Light surface winds in British Columbia allowed the smoke to rise into the higher altitude winds and move south, said Jim Prange, fire weather program leader with the National Weather Service in Seattle.
“What we’ve got is a northwest flow and the smoke is going up and coming down on that flow,” he said Tuesday afternoon. “We need to switch that flow in order to get it back to the west and keep it back in British Columbia.”
Prange said the winds should shift some time today. This may only temporarily help, though. Canadian fire officials have warned that putting the fire out and cleaning it up may take up to three weeks, because it’s burning deep in the peat.
The Health Department will continue to monitor the air quality and report problems to the public, Hegedus said.

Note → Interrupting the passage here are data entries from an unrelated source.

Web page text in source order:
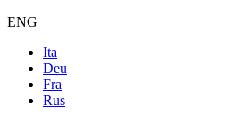
ENG
Ita
Deu
Fra
Rus
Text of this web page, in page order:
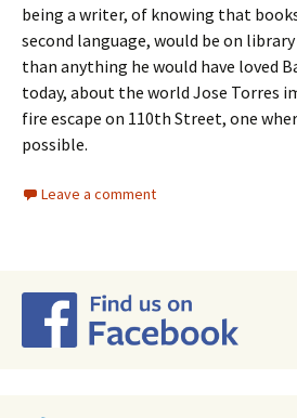
being a writer, of knowing that
second language, would be on
than anything he would have loved
today, about the world Jose Torres
fire escape on 110th Street, one
possible.
Leave a comment

Unless the air quality drops significantly, only people with asthma, heart or lung conditions, bronchitis and other respiratory problems are being told to stay inside and close their windows.

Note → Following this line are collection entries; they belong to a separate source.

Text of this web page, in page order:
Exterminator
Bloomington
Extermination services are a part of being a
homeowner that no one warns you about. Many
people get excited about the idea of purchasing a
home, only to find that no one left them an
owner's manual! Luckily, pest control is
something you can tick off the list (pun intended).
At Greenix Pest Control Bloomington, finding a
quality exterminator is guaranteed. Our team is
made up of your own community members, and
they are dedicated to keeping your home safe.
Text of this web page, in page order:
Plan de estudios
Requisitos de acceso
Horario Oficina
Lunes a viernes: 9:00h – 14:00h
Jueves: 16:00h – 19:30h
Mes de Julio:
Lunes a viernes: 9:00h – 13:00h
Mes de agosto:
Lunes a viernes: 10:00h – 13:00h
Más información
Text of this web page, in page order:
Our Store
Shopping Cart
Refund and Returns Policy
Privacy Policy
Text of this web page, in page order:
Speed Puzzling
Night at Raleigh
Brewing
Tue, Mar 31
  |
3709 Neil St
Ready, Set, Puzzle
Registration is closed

Some Whatcom County schools kept kids with asthma inside Tuesday, but many students didn’t even notice.
Deb Cummings, the principal of Blaine Elementary School, said Canadian officials assured them there were no hazardous toxins in the smoke. “We haven’t had anyone complain,” Cummings said. She checked with a group of fourth-graders, one of whom said the smoke “smelled like beef jerky.”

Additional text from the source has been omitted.